At this time, no images have been pushed to the ECR, so the lifecycle policy is not being enforced.

Check Action

1st image push

Now that everything is ready, push the image to the ECR.

$ aws ecr get-login-password --region ap-northeast-1 | docker login --username AWS --password-stdin [account-id].dkr.ecr.ap-northeast-1.amazonaws.com
...
Login Succeeded


$ docker build -t fa-077 .
...
Successfully built ef0e8aec8ddc
Successfully tagged fa-077:latest


$ docker tag fa-077:latest [account-id].dkr.ecr.ap-northeast-1.amazonaws.com/fa-077:latest


$ docker push [account-id].dkr.ecr.ap-northeast-1.amazonaws.com/fa-077:latest
The push refers to repository [[account-id].dkr.ecr.ap-northeast-1.amazonaws.com/fa-077]
209cb42bdfb7: Pushed
latest: digest: sha256:c9ce7208912b7897c9a4cb273f20bbfd54fd745d1dd64f5e625fff6778469e69 size: 529
Code language: Bash (bash)

The image was successfully built and pushed.

Check the ECR.

The image has indeed been pushed.

Check the execution history of the lifecycle policy.

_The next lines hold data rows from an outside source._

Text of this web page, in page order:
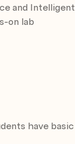
and Intelligent
on lab
have basic
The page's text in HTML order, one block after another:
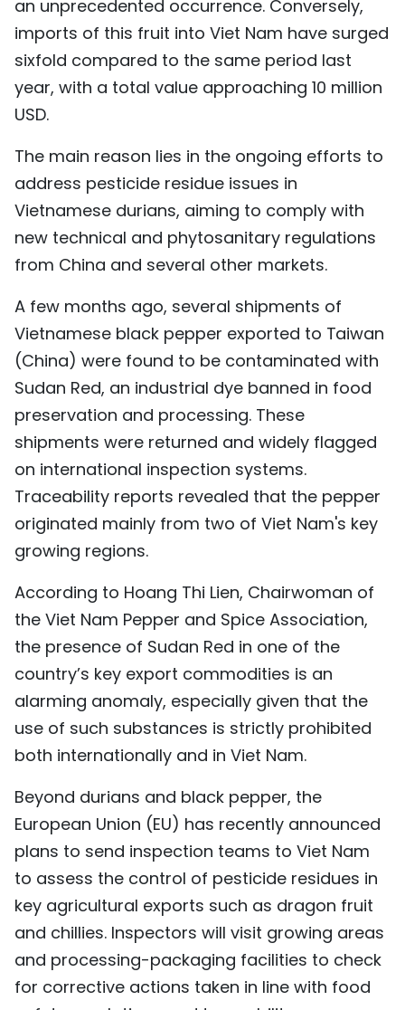
an unprecedented occurrence. Conversely,
imports of this fruit into Viet Nam have surged
sixfold compared to the same period last
year, with a total value approaching 10 million
USD.
The main reason lies in the ongoing efforts to
address pesticide residue issues in
Vietnamese durians, aiming to comply with
new technical and phytosanitary regulations
from China and several other markets.
A few months ago, several shipments of
Vietnamese black pepper exported to Taiwan
(China) were found to be contaminated with
Sudan Red, an industrial dye banned in food
preservation and processing. These
shipments were returned and widely flagged
on international inspection systems.
Traceability reports revealed that the pepper
originated mainly from two of Viet Nam's key
growing regions.
According to Hoang Thi Lien, Chairwoman of
the Viet Nam Pepper and Spice Association,
the presence of Sudan Red in one of the
country’s key export commodities is an
alarming anomaly, especially given that the
use of such substances is strictly prohibited
both internationally and in Viet Nam.
Beyond durians and black pepper, the
European Union (EU) has recently announced
plans to send inspection teams to Viet Nam
to assess the control of pesticide residues in
key agricultural exports such as dragon fruit
and chillies. Inspectors will visit growing areas
and processing-packaging facilities to check
for corrective actions taken in line with food
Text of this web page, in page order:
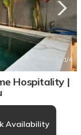
1/4
Hospitality |
Availability
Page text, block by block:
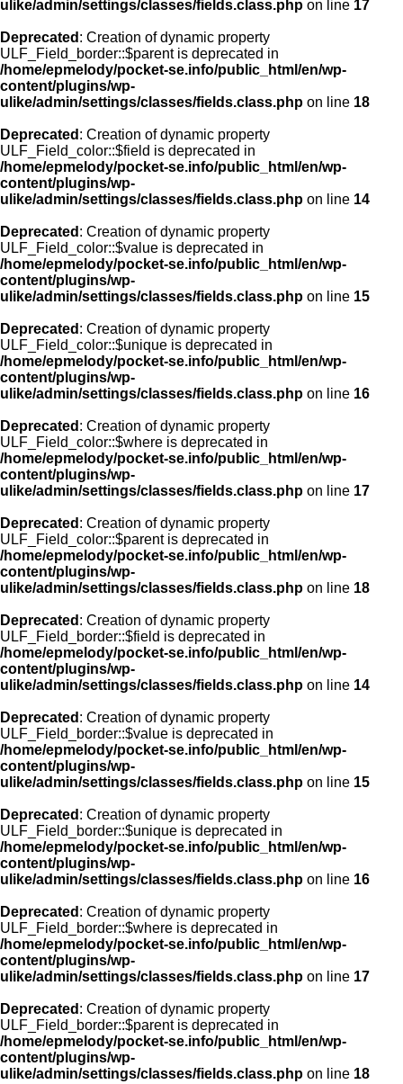
ulike/admin/settings/classes/fields.class.php on line 17
Deprecated : Creation of dynamic property
ULF_Field_border::$parent is deprecated in
/home/epmelody/pocket-se.info/public_html/en/wp-
content/plugins/wp-
ulike/admin/settings/classes/fields.class.php on line 18
Deprecated : Creation of dynamic property
ULF_Field_color::$field is deprecated in
/home/epmelody/pocket-se.info/public_html/en/wp-
content/plugins/wp-
ulike/admin/settings/classes/fields.class.php on line 14
Deprecated : Creation of dynamic property
ULF_Field_color::$value is deprecated in
/home/epmelody/pocket-se.info/public_html/en/wp-
content/plugins/wp-
ulike/admin/settings/classes/fields.class.php on line 15
Deprecated : Creation of dynamic property
ULF_Field_color::$unique is deprecated in
/home/epmelody/pocket-se.info/public_html/en/wp-
content/plugins/wp-
ulike/admin/settings/classes/fields.class.php on line 16
Deprecated : Creation of dynamic property
ULF_Field_color::$where is deprecated in
/home/epmelody/pocket-se.info/public_html/en/wp-
content/plugins/wp-
ulike/admin/settings/classes/fields.class.php on line 17
Deprecated : Creation of dynamic property
ULF_Field_color::$parent is deprecated in
/home/epmelody/pocket-se.info/public_html/en/wp-
content/plugins/wp-
ulike/admin/settings/classes/fields.class.php on line 18
Deprecated : Creation of dynamic property
ULF_Field_border::$field is deprecated in
/home/epmelody/pocket-se.info/public_html/en/wp-
content/plugins/wp-
ulike/admin/settings/classes/fields.class.php on line 14
Deprecated : Creation of dynamic property
ULF_Field_border::$value is deprecated in
/home/epmelody/pocket-se.info/public_html/en/wp-
content/plugins/wp-
ulike/admin/settings/classes/fields.class.php on line 15
Deprecated : Creation of dynamic property
ULF_Field_border::$unique is deprecated in
/home/epmelody/pocket-se.info/public_html/en/wp-
content/plugins/wp-
ulike/admin/settings/classes/fields.class.php on line 16
Deprecated : Creation of dynamic property
ULF_Field_border::$where is deprecated in
/home/epmelody/pocket-se.info/public_html/en/wp-
content/plugins/wp-
ulike/admin/settings/classes/fields.class.php on line 17
Deprecated : Creation of dynamic property
ULF_Field_border::$parent is deprecated in
/home/epmelody/pocket-se.info/public_html/en/wp-
content/plugins/wp-
ulike/admin/settings/classes/fields.class.php on line 18

The lifecycle policy has indeed been executed.
However, nothing occurred because there were no images that satisfied the conditions.

2nd image push

Repeat the same process again.

$ docker build -t fa-077 .
...
Successfully built a4c9f809ffa5
Successfully tagged fa-077:latest


$ docker tag fa-077:latest [account-id].dkr.ecr.ap-northeast-1.amazonaws.com/fa-077:latest


$ docker push [account-id].dkr.ecr.ap-northeast-1.amazonaws.com/fa-077:latest
The push refers to repository [[account-id].dkr.ecr.ap-northeast-1.amazonaws.com/fa-077]
209cb42bdfb7: Layer already exists
latest: digest: sha256:9bbe64cb64212516c9adf5a9961a270388b6b2065b87cc878b38c1d7c77a510f size: 529
Code language: Bash (bash)

Once again the image build/push was successfully executed.

Check the ECR.

The image has indeed been pushed.
The “latest” tag is set to the newly pushed image, and the tag information of the image pushed the first time has changed to “<untagged>”.

Check the lifecycle policy.

There is no change here.
We now have an untagged image, but still only one.
Therefore, the conditions for executing the lifecycle policy are not met.

3rd image push

Third image push.

$ docker build -t fa-077 .
...
Successfully built efafe9ee6cc5
Successfully tagged fa-077:latest


$ docker tag fa-077:latest [account-id].dkr.ecr.ap-northeast-1.amazonaws.com/fa-077:latest


$ docker push [account-id].dkr.ecr.ap-northeast-1.amazonaws.com/fa-077:latest
The push refers to repository [[account-id].dkr.ecr.ap-northeast-1.amazonaws.com/fa-077]
209cb42bdfb7: Layer already exists
latest: digest: sha256:4adf0089f316607778fd6a5e073205b767bd849ac8a2234921fddc4351139b96 size: 529

Three times the image was successfully built and pushed.

Check the ECR.

The image has indeed been pushed.
The “latest” tag is set to the newly pushed image, and the tag information for the images pushed the first and second time has changed to “<untagged>”.
This satisfies the condition for the lifecycle policy to act.

After waiting for a while, check the Lifecycle Policy.

The execution history has been added to the lifecycle policy.
The message indicates that one image that satisfies the condition has been deleted.

Check the ECR again.

Two images can be seen.
The two untagged images are now one.
This indicates that the lifecycle policy has acted correctly and automatically deleted the old image that met the criteria.

Summary

We have confirmed how to set up a lifecycle policy to automatically delete old images.